Widely Used Fungicide Found to Adversely Affect Enzyme Common to All Cells

(Beyond Pesticides, July 5, 2019) This is a story about a chemical pesticide, a fungicide, in wide use for which the mode of action, i.e., the ability to cause harm, has not been fully understood. It is not a story unique to this pesticide. Rather, it is an important story to consider when deciding to use a pesticide or allowing a pesticide to be used. The question is whether the chemical could be broadly problematic beyond the target organisms, in this case fungi? In its coverage of a study published in March, the American Association for the Advancement of Science publication, EurekAlert, reported that, “The ability of [the fungicide] fludioxonil to act on a sugar-metabolizing enzyme common to all cells, and to produce the damaging compound methylglyoxal, may mean that the pesticide has more potential to harm non-fungal cells than previously thought. Although fludioxonil has been deemed safe for use, the authors . . . suggest that the effects of this widely used pesticide has upon animals be re-examined.”

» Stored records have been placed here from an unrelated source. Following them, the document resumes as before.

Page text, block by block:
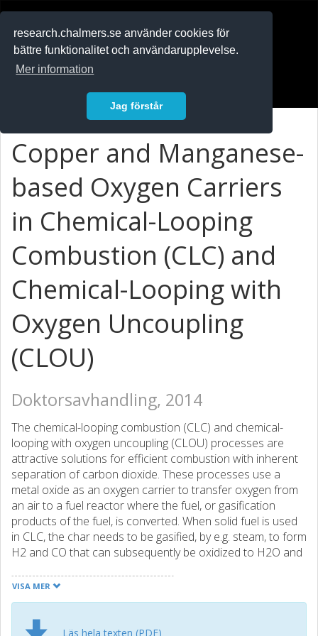
research.chalmers.se använder cookies för
bättre funktionalitet och användarupplevelse.
Mer information
Jag förstår
Copper and Manganese-
based Oxygen Carriers
in Chemical-Looping
Combustion (CLC) and
Chemical-Looping with
Oxygen Uncoupling
(CLOU)
Doktorsavhandling, 2014
The chemical-looping combustion (CLC) and chemical-
looping with oxygen uncoupling (CLOU) processes are
attractive solutions for efficient combustion with inherent
separation of carbon dioxide. These processes use a
metal oxide as an oxygen carrier to transfer oxygen from
an air to a fuel reactor where the fuel, or gasification
products of the fuel, is converted. When solid fuel is used
in CLC, the char needs to be gasified, by e.g. steam, to form
H2 and CO that can subsequently be oxidized to H2O and
oxygen carrier releases gas-phase oxygen in the fuel
reactor. This enables a high rate of conversion of char
gasification step required in normal CLC with solid fuels. In
VISA MER
Läs hela texten (PDF)

The research study, published in March in Scientific Reports and led by T. Tristan Brandhorst, PhD (in the lab of Dr. Bruce Klein at the University of Wisconsin–Madison and UW School of Medicine and Public Health), sheds light on that mechanism and raises the alarm about implications of the discovery. Among the myriad pesticides used in agriculture is fludioxonil, a phenylpyrrole fungicide, which was developed to treat seeds during storage. However, it has come to be used commonly on grains, vegetables, fruits, and ornamental plants during cultivation, and worse (more on this below), to treat produce after it has been harvested to extend “shelf life.” Though fludioxonil is effective in killing fungi, the mode, or mechanism, of action for this pesticide was previously not well understood.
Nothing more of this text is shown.